As you can see, I chose rather big numbers for the number range, so that the program doesn’t finish too fast. Also, if you take a closer look inside the count_primes_py function, inside the second range, I wrote it as:

for i in range(2, num):
    if (num % i) == 0:
        break
    elif (i+1) == num:
        count += 1

This is actually not optimal in Python since Python has a for-else construct that, on my machine for the given example, basically runs twice as fast:

for i in range(2, num):
    if (num % i) == 0:
        break
else:
    count += 1

I chose the former because I can map it easily to C for a fair comparison. Spoiler: The C extension would still run much faster, even if I used the for-else construct!

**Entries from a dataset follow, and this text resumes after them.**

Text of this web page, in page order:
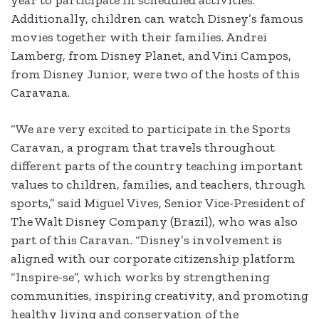
Additionally, children can watch Disney’s famous
movies together with their families. Andrei
Lamberg, from Disney Planet, and Vini Campos,
from Disney Junior, were two of the hosts of this
Caravana.
“We are very excited to participate in the Sports
Caravan, a program that travels throughout
different parts of the country teaching important
values to children, families, and teachers, through
sports,” said Miguel Vives, Senior Vice-President of
The Walt Disney Company (Brazil), who was also
part of this Caravan. “Disney’s involvement is
aligned with our corporate citizenship platform
“Inspire-se”, which works by strengthening
communities, inspiring creativity, and promoting
healthy living and conservation of the
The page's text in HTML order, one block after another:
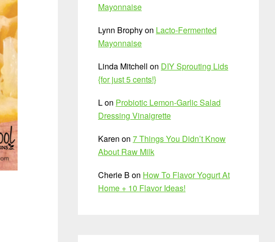
Mayonnaise
Lynn Brophyon Lacto-Fermented
Mayonnaise
Linda Mitchell on DIY Sprouting Lids
{for just 5 cents!}
Lon Probiotic Lemon-Garlic Salad
Dressing Vinaigrette
Karen on 7 Things You Didn’t Know
About Raw Milk
Cherie B on How To Flavor Yogurt At
Home + 10 Flavor Ideas!
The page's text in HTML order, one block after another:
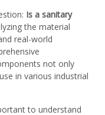
Is a sanitary
the material
real-world
not only
in various industrial
to understand
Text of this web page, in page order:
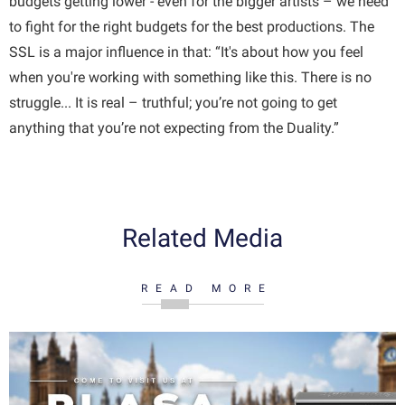
to fight for the right budgets for the best productions. The
SSL is a major influence in that: “It's about how you feel
when you're working with something like this. There is no
struggle... It is real – truthful; you’re not going to get
anything that you’re not expecting from the Duality.”
Related Media
READ MORE
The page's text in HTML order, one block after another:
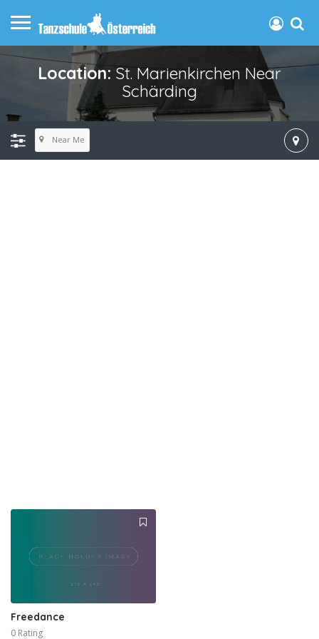
Location: St. Marienkirchen Near
Schärding
Near Me
Freedance
0 Rating
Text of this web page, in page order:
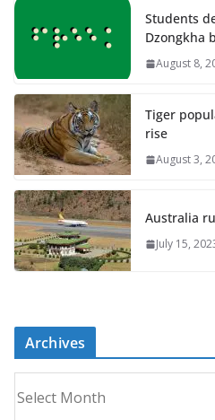
Students
Dzongkha
August 8,
Tiger
rise
August 3,
Australia
July 15,
Archives
r
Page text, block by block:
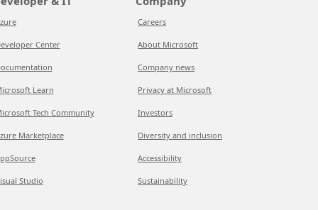
Center
Learn
Tech Community
Marketplace
Studio
Careers
About Microsoft
Company news
Privacy at Microsoft
Investors
Diversity and inclusion
Accessibility
Sustainability
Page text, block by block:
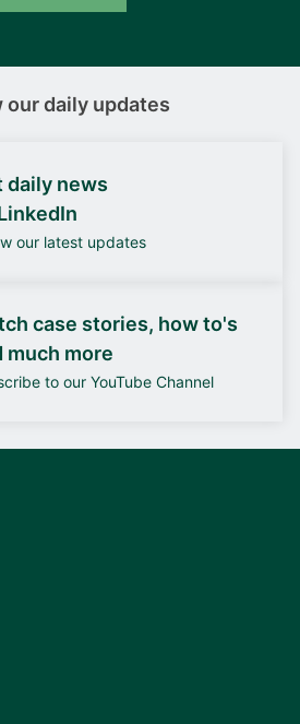
our daily updates
daily news
our latest updates
case stories, how to's
much more
to our YouTube Channel
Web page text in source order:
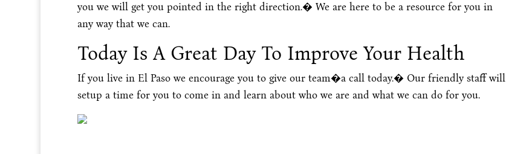
you we will get you pointed in the right direction.� We are here to be a resource for you in
any way that we can.
Today Is A Great Day To Improve Your Health
If you live in El Paso we encourage you to give our team�a call today.� Our friendly staff will
setup a time for you to come in and learn about who we are and what we can do for you.
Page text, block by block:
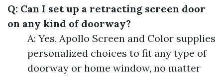
Q: Can I set up a retracting screen door
on any kind of doorway?
A: Yes, Apollo Screen and Color supplies
personalized choices to fit any type of
doorway or home window, no matter
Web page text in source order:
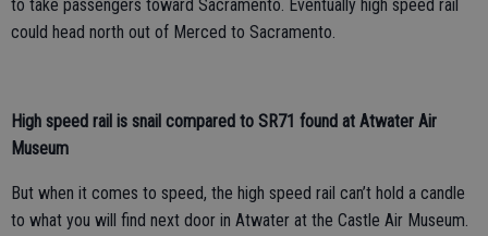
to take passengers toward Sacramento. Eventually high speed rail
could head north out of Merced to Sacramento.
High speed rail is snail compared to SR71 found at Atwater Air
Museum
But when it comes to speed, the high speed rail can’t hold a candle
to what you will find next door in Atwater at the Castle Air Museum.
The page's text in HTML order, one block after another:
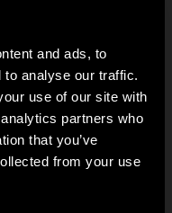
and ads, to
to analyse our traffic.
use of our site with
partners who
that you’ve
from your use
units to our
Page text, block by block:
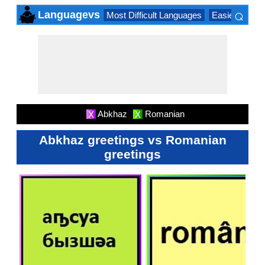
Languagevs Most Difficult Languages Easiest
⌕
X Abkhaz X Romanian
Abkhaz greetings vs Romanian
greetings
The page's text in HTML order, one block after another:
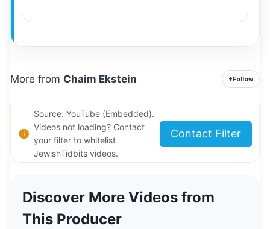
More from Chaim Ekstein +Follow
Source: YouTube (Embedded).
Videos not loading? Contact
your filter to whitelist
JewishTidbits videos.
Contact Filter
Discover More Videos from
This Producer
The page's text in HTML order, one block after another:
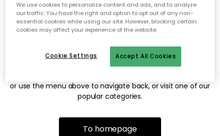
Sorry! We're not able to find
the page you're looking for.
The page may no longer be available, or has been moved.
or use the menu above to navigate back, or visit one of our
popular categories.
To homepage
We use cookies to personalize content and ads, and to analyze
our traffic. You have the right and option to opt out of any non-
essential cookies while using our site. However, blocking certain
cookies may affect your experience of the website.
Accept All Cookies
Cookie Settings
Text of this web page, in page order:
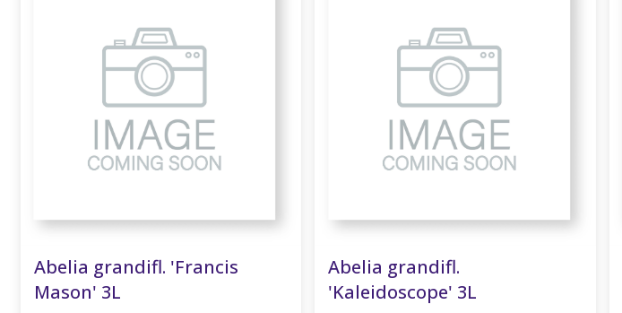
Abelia grandifl. 'Francis
Mason' 3L
Abelia grandifl.
'Kaleidoscope' 3L
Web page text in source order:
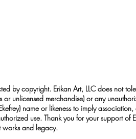
by copyright. Erikan Art, LLC does not
unlicensed merchandise) or any
name or likeness to imply
use. Thank you for your support of
works and legacy.
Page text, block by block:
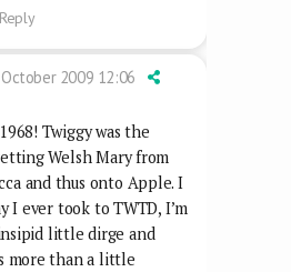
Reply
2009 12:06
Twiggy was the
Welsh Mary from
and thus onto Apple. I
I ever took to TWTD, I’m
little dirge and
more than a little
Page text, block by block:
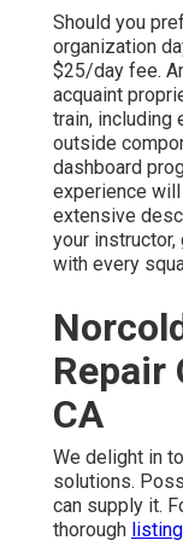
Should you
organization
$25/day fee.
acquaint
train, including
outside
dashboard
experience
extensive
your
with every
Repair
CA
We delight in
solutions.
can supply it.
thorough
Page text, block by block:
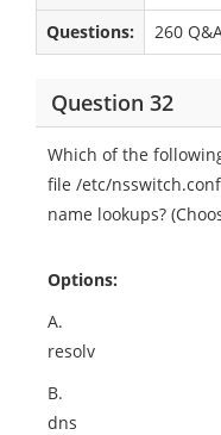
Questions:
260
Question 32
Which of the
file /etc/
name lookups?
Options:
A.
resolv
B.
dns
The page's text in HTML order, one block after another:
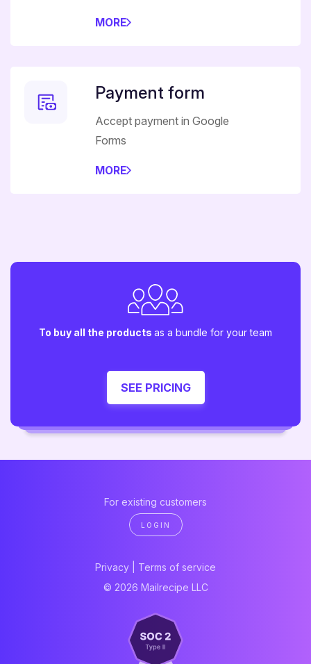
MORE
Payment form
Accept payment in Google
Forms
MORE
To buy all the products as a bundle for your team
SEE PRICING
For existing customers
LOGIN
Privacy
Terms of service
© 2026 Mailrecipe LLC
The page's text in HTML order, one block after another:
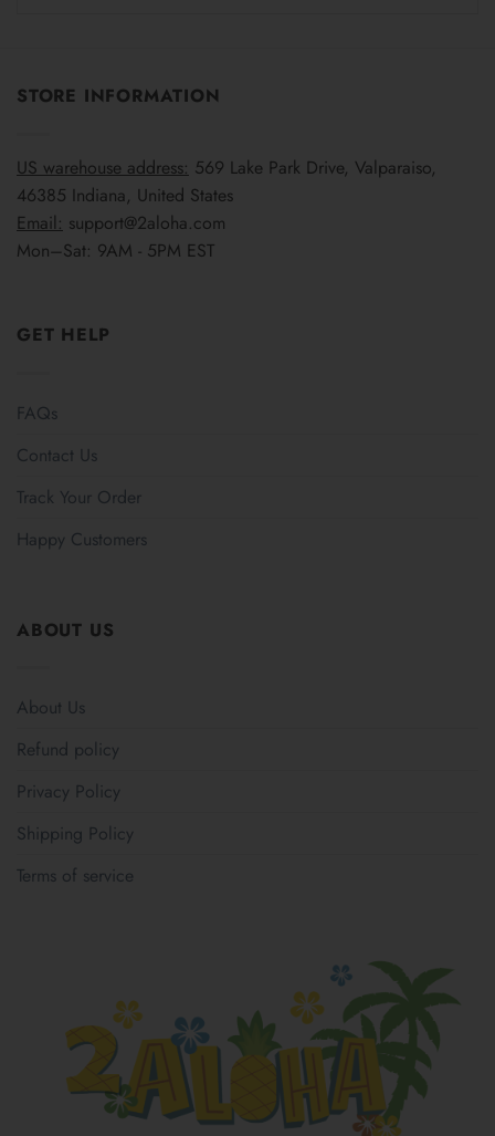
STORE INFORMATION
US warehouse address: 569 Lake Park Drive, Valparaiso,
46385 Indiana, United States
Email: support@2aloha.com
Mon–Sat: 9AM - 5PM EST
GET HELP
FAQs
Contact Us
Track Your Order
Happy Customers
ABOUT US
About Us
Refund policy
Privacy Policy
Shipping Policy
Terms of service
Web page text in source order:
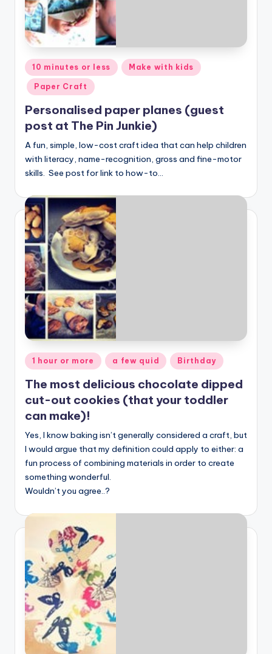
Posted
in
10 minutes or less Make with kids
Paper Craft
Personalised paper planes (guest
post at The Pin Junkie)
A fun, simple, low-cost craft idea that can help children
with literacy, name-recognition, gross and fine-motor
skills. See post for link to how-to…
Posted
in
1 hour or more a few quid Birthday
The most delicious chocolate dipped
cut-out cookies (that your toddler
can make)!
Yes, I know baking isn’t generally considered a craft, but
I would argue that my definition could apply to either: a
fun process of combining materials in order to create
something wonderful.
Wouldn’t you agree..?
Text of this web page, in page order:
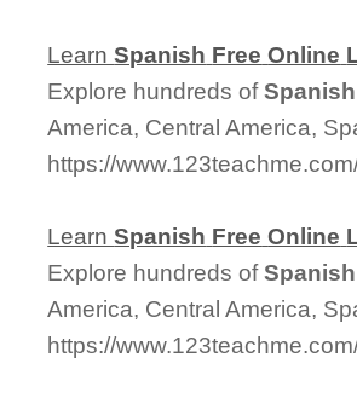
LearnSpanish Free Online
Explore hundreds ofSpanish
America, Central America,
https://
LearnSpanish Free Online
Explore hundreds ofSpanish
America, Central America,
https://
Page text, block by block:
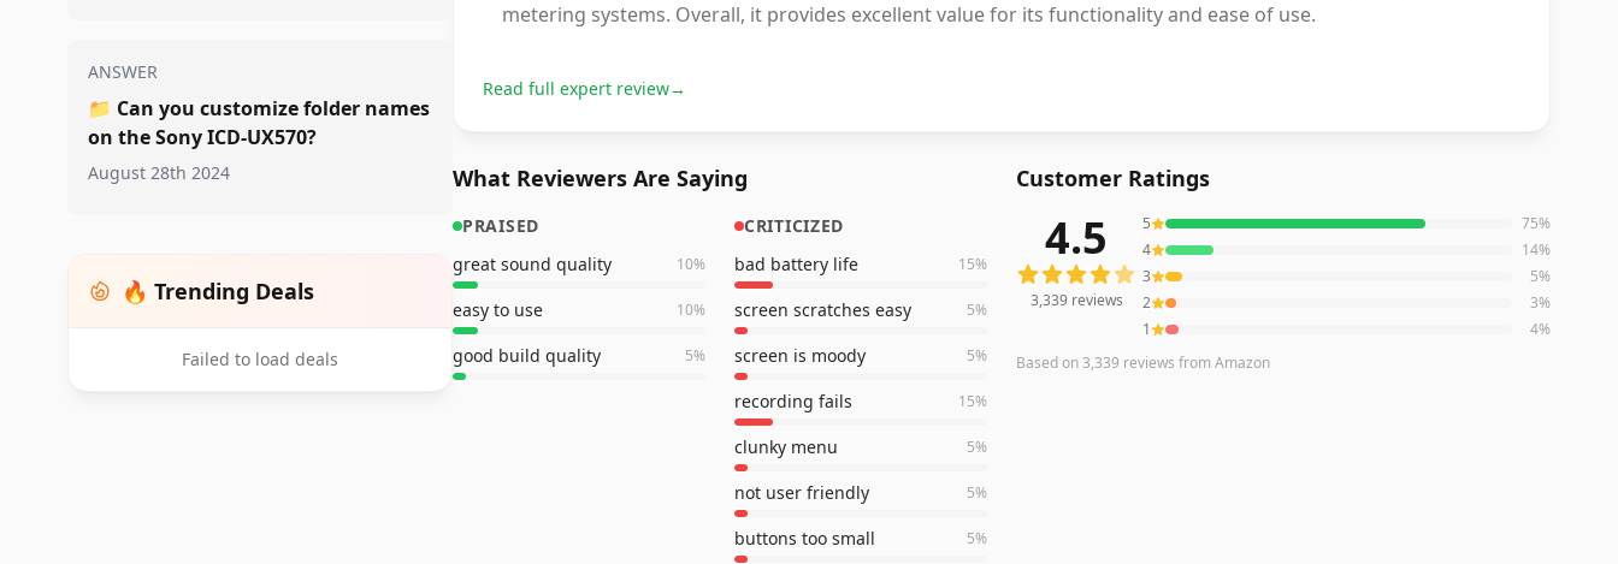
ANSWER
📁 Can you customize folder names
on the Sony ICD-UX570?
August 28th 2024
🔥 Trending Deals
Failed to load deals
metering systems. Overall, it provides excellent value for its functionality and ease of use.
Read full expert review→
What Reviewers Are Saying
PRAISED
great sound quality
10%
easy to use 10%
good build quality 5%
CRITICIZED
bad battery life
15%
screen scratches easy 5%
screen is moody 5%
recording fails 15%
clunky menu 5%
not user friendly 5%
buttons too small 5%
Customer Ratings
3,339reviews averaging4.5out of 5 starsfrom Amazon
4.5
3,339reviews
5 75%
4
14%
3
5%
2
3%
1
4%
Based on3,339 reviews from Amazon
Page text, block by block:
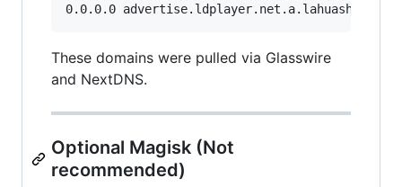
These domains were pulled via Glasswire
and NextDNS.
Optional Magisk (Not
recommended)
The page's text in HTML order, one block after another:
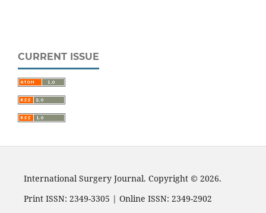
CURRENT ISSUE
International Surgery Journal. Copyright © 2026.
Print ISSN: 2349-3305 | Online ISSN: 2349-2902
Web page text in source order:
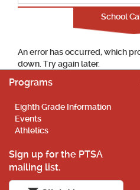
School
An error has occurred, which
down. Try again later.
Programs
Eighth Grade Information
Events
Athletics
Sign up for the PTSA
mailing list.
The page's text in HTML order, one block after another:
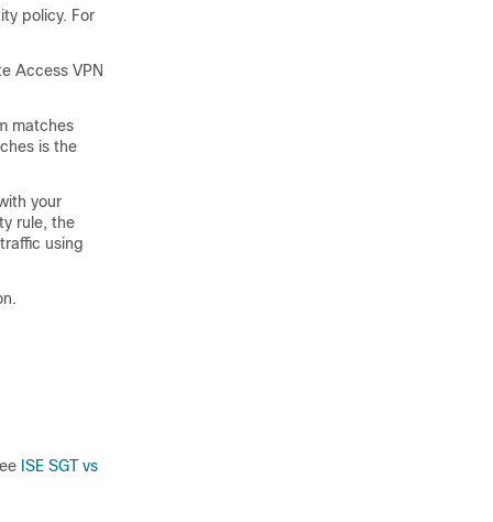
policy. For
Access VPN
matches
is the
your
rule, the
using
ISE SGT vs
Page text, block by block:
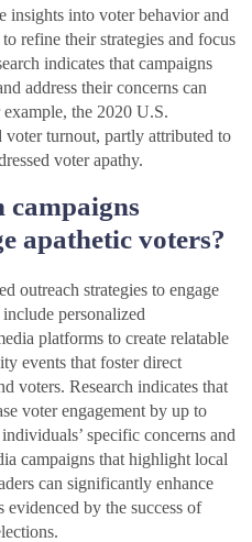
insights into voter behavior and
refine their strategies and focus
indicates that campaigns
address their concerns can
the 2020 U.S.
voter turnout, partly attributed to
voter apathy.
campaigns
apathetic voters?
outreach strategies to engage
personalized
platforms to create relatable
events that foster direct
voters. Research indicates that
voter engagement by up to
specific concerns and
campaigns that highlight local
can significantly enhance
evidenced by the success of
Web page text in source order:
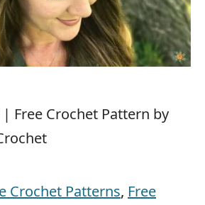
Free Crochet Pattern by
Crochet Patterns, Free
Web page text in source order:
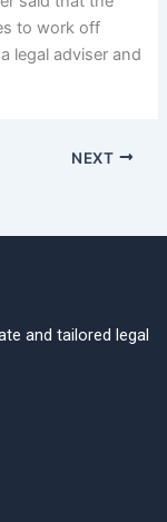
to work off
legal adviser and
NEXT
and tailored legal
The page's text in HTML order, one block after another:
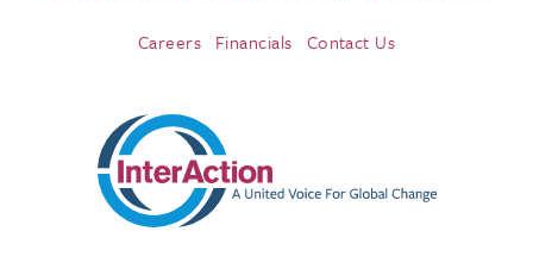
Careers Financials Contact Us
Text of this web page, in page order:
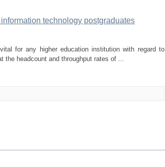
technology postgraduates
for any higher education institution with regard to
the headcount and throughput rates of ...
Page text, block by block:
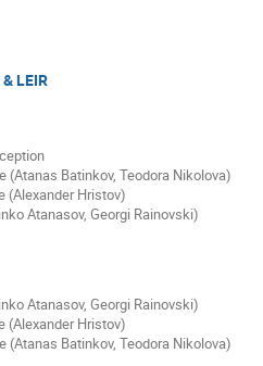
LEIR
(Atanas Batinkov, Teodora Nikolova)
(Alexander Hristov)
Atanasov, Georgi Rainovski)
Atanasov, Georgi Rainovski)
(Alexander Hristov)
(Atanas Batinkov, Teodora Nikolova)
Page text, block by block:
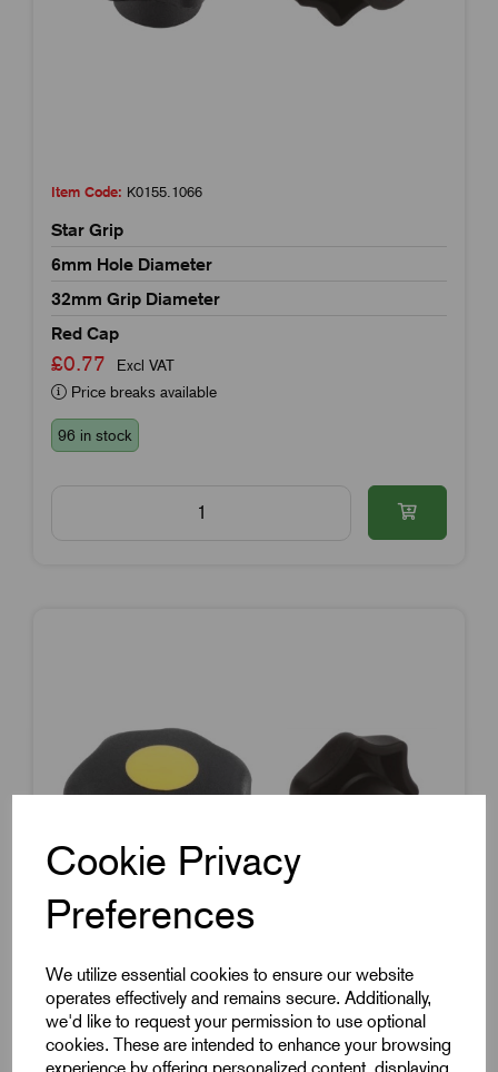
Cookie Privacy
Preferences
We utilize essential cookies to ensure our website
operates effectively and remains secure. Additionally,
we'd like to request your permission to use optional
cookies. These are intended to enhance your browsing
Item Code: K0155.1066
Star Grip
6mm Hole Diameter
32mm Grip Diameter
Red Cap
£0.77
Excl VAT
Price breaks available
96 in stock
Item Code:K0155.1067
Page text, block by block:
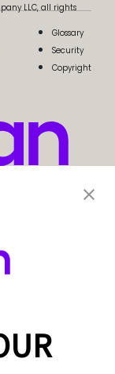
LLC, all rights
Glossary
Security
Copyright

That being out the way, let’s look at our C code. Before we look at the function itself, let’s first look at some boilerplate we have to setup. If you want to dig deeper for yourself, here is the official API reference and here is a more gentle, also official introduction. We will cover only a small subset of the API and won’t touch topics like reference counting. Maybe in another post in the future!

#define PY_SSIZE_T_CLEAN
#include <Python.h>

static PyMethodDef methods[] = {
    { "count_primes_c", count_primes_c, METH_VARARGS, "Counting primes!" },
    { NULL, NULL, 0, NULL}
};

static struct PyModuleDef primenumbers = {
    PyModuleDef_HEAD_INIT,
    "primenumbers",
    "Prime numbers within a given range",
    -1,
    methods
};

PyMODINIT_FUNC PyInit_primenumbers(){
    return PyModule_Create(&primenumbers);
};

As you can see, we first define PY_SSIZE_T_CLEAN and include the Python.h header. You should include it first, before any other includes. From the official docs:

Since Python may define some pre-processor definitions which affect the standard headers on some systems,
you must include Python.h before any standard headers are included.
It is recommended to always define PY_SSIZE_T_CLEAN before including Python.h

As you can see, first we specify our methods. ‘{ NULL, NULL, 0, NULL}’ just gets included, we can ignore it. In our own definition you can see that we want our method to be called count_primes_c and we will use that exact same name. Next we pass the METH_VARAGS flag, which in most cases will be correct, but there are other options, feel free to check out the API reference! And last we pass a description as a string. Next we have our module definition. As you can see it’s a static struct with the following fields: PyModuleDef_HEAD_INIT is a macro that we include, then follows the name of our module as a string and a description, also as a string. Then you can see a -1. Here you can give it the, per documentation:

size of per-interpreter state of the module, or -1 if the module keeps state in global variables.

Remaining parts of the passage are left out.